Directions
Copy exactly the stretch of data below from the line with "overalls, white shirt" through the line with "bankrupt and lost", including both of those lines.

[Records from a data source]
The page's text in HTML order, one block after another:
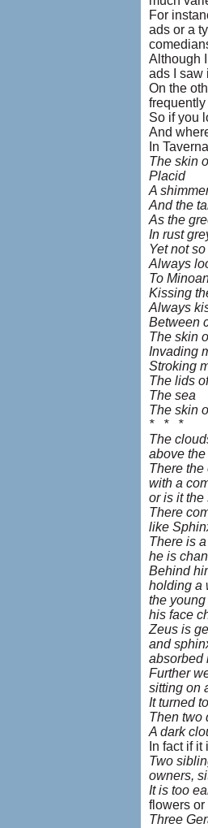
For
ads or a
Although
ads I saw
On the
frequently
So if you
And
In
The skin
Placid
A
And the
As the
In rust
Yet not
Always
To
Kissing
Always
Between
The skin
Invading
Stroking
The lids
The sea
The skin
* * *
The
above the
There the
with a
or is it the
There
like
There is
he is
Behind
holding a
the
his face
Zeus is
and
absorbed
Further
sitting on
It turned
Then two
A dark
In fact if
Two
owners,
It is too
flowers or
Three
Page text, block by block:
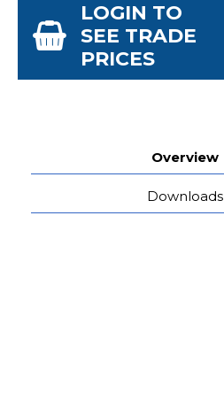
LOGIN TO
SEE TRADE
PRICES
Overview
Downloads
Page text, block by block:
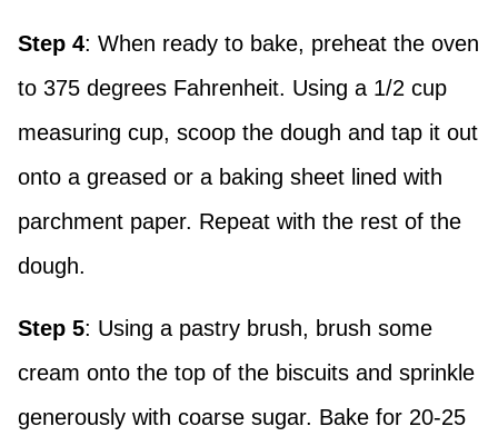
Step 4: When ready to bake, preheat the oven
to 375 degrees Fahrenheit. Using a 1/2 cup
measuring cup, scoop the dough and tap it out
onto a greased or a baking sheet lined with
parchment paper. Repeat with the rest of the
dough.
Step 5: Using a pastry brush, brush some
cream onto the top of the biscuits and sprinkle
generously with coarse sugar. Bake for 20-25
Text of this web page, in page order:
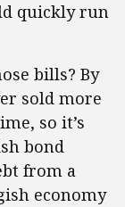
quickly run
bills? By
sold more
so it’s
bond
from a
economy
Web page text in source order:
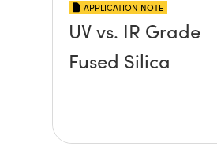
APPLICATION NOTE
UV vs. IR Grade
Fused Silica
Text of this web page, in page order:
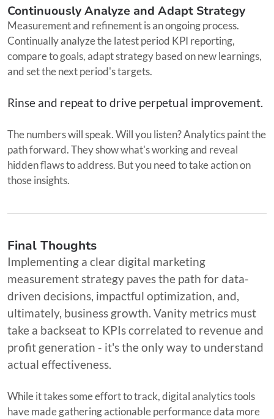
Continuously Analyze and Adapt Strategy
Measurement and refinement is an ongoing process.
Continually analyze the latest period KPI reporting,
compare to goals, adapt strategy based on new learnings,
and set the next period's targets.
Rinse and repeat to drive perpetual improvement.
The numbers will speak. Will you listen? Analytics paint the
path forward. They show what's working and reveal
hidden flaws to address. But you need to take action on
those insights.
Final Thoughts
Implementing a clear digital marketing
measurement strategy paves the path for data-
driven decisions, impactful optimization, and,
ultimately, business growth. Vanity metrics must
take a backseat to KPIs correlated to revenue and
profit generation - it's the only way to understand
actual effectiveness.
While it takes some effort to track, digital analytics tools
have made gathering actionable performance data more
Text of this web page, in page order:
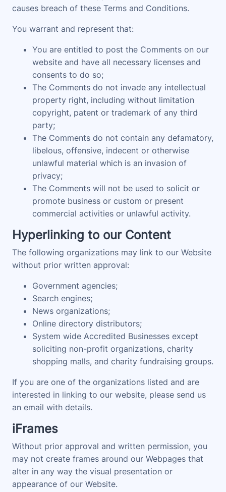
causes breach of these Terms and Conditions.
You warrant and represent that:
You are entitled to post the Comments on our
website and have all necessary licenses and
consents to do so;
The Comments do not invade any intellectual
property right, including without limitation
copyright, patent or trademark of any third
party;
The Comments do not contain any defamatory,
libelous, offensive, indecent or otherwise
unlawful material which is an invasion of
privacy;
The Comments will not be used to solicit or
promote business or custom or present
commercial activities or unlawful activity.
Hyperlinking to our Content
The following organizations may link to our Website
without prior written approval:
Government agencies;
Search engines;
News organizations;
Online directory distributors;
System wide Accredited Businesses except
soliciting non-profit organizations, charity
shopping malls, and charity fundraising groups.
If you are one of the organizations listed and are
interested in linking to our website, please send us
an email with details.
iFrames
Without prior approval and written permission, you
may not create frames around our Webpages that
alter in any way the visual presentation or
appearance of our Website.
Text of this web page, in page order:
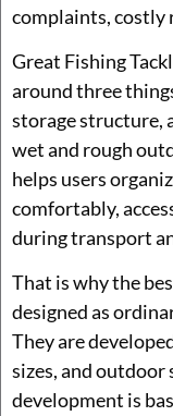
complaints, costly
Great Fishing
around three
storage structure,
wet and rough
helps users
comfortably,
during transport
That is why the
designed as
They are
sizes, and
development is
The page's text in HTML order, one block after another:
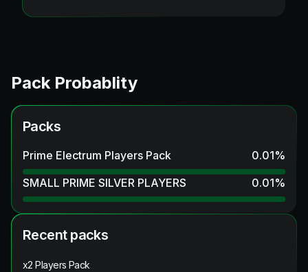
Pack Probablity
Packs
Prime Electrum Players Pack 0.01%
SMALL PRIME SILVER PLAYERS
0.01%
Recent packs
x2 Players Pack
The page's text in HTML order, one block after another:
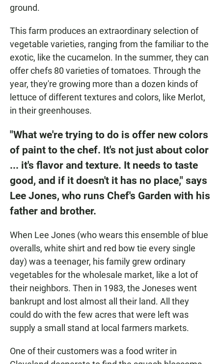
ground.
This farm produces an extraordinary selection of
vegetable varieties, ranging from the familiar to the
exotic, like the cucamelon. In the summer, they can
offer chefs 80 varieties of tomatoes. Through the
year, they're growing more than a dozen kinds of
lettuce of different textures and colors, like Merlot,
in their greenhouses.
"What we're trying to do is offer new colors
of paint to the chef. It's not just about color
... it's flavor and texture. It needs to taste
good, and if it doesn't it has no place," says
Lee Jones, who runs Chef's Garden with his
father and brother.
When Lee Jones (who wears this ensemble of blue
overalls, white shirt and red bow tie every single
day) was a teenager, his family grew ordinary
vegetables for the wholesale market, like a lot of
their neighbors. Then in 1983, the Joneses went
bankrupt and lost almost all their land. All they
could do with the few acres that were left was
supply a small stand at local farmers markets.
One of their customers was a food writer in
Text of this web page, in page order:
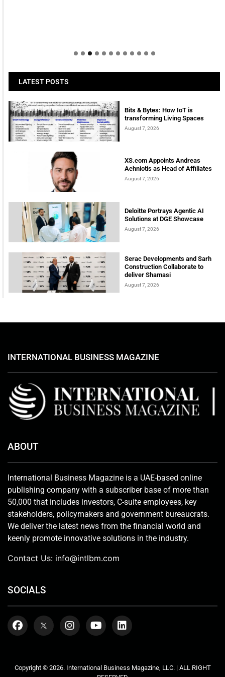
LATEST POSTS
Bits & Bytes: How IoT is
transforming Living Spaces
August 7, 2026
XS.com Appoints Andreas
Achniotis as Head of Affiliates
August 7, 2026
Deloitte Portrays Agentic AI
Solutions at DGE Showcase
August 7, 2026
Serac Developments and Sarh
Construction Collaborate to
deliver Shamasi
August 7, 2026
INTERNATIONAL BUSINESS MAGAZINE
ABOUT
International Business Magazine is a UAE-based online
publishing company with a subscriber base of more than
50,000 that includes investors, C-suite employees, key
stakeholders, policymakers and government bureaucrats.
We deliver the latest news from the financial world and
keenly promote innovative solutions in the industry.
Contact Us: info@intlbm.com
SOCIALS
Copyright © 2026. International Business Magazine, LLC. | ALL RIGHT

Answer to this task
overalls, white shirt and red bow tie every single
day) was a teenager, his family grew ordinary
vegetables for the wholesale market, like a lot of
their neighbors. Then in 1983, the Joneses went
bankrupt and lost almost all their land. All they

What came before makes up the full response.